Cholinesterase enzyme inhibitory potential of the test samples was determined following the method of Khaw et al. (2014) with slight modifications on the vehicle used. Briefly, test samples and galantamine were prepared in DMSO at the initial concentration of 0.5 mg/mL. The final concentration of DMSO in reaction mixture was 1%. At this concentration, DMSO has no inhibitory effect on both AChE and BChE enzymes. For AChE inhibitory assay, 140 µL of 0.1 M sodium phosphate buffer (pH 8) was added to a 96 wells microplate followed by 20 µL of test samples and 20 µL of 0.09 units/mL AChE enzyme. Then, 10 µL of 10 mM DTNB was added into each well followed by 10 µL of 14 mM of acetylthiocholine iodide. The absorbance of the colored end product was measured using Tecan Infinite 200 Pro Microplate Spectrophotometer at 412 nm for 30 min. Each test was conducted in triplicate. For BChE inhibitory assay, the same procedures were applied as AChE except for the use of enzyme and substrate, which were BChE from equine serum and S-butyrylthiocholine chloride. Absorbencies of the test samples were corrected by subtracting the absorbance of their respective blank (test samples in DMSO with substrate and DTNB, but without enzyme). A set of five concentrations was used to estimate the 50% inhibitory concentration (IC50) for the compounds showing more than 50% inhibition at 5µg/mL concentration.

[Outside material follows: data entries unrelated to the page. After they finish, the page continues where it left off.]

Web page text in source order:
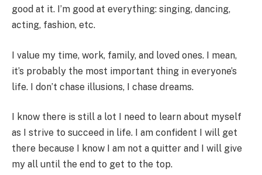
good at it. I’m good at everything: singing, dancing,
acting, fashion, etc.
I value my time, work, family, and loved ones. I mean,
it’s probably the most important thing in everyone’s
life. I don’t chase illusions, I chase dreams.
I know there is still a lot I need to learn about myself
as I strive to succeed in life. I am confident I will get
there because I know I am not a quitter and I will give
my all until the end to get to the top.

3.6. Molecular Docking of Compound

Molecular docking for 4m was performed using Autodock 3.0.5 (La Jolla, CA, USA) along with AutoDockTools (ADT) [61]. 4m was built using Hyperchem 8 and energy minimization was performed with convergence criterion of 0.05 kcal/molA. Crystal structure of AChE from Torpedo californica in complex with galanthamine was obtained from Protein Data Bank with PDB ID: 1W6R [62]. The protein was edited using ADT to remove all water molecules and all hydrogen atoms were added. Nonpolar hydrogen atoms and lone pairs were then merged, and each atom was assigned with Gasteiger partial charges. A grid box of 41 × 53 × 41 points, with a spacing of 0.375A° was positioned at the center of active-site gorge. One hundred independent dockings were carried out for each docking experiment. The lowest docked energy of each conformation in the most populated cluster was selected. Analysis and visualization of the docking results was done using BIOVIA Discovery Studio visualizer.

4. Conclusions

To conclude, we have developed an efficient and practical strategy for the multicomponent 1,3-dipolar cycloaddition of (E)-3-benzylidene-1-phenyl-succinimides, 1,2-cyclic diketones, and diverse α-aminoacids. This protocol enables the convenient synthesis of a novel class of dispiropyrrolidines fused succinimide in good to high yields with high diastereoselectivity. Noteworthy, some of the synthetized compounds showed good AChE inhibition. Compound 4n bearing a methyl substituent at the para-position of the phenyl ring exhibited the most potent AChE inhibition. The molecular docking simulation of this compound disclosed its interesting binding interaction to the active site channel of AChE enzymes.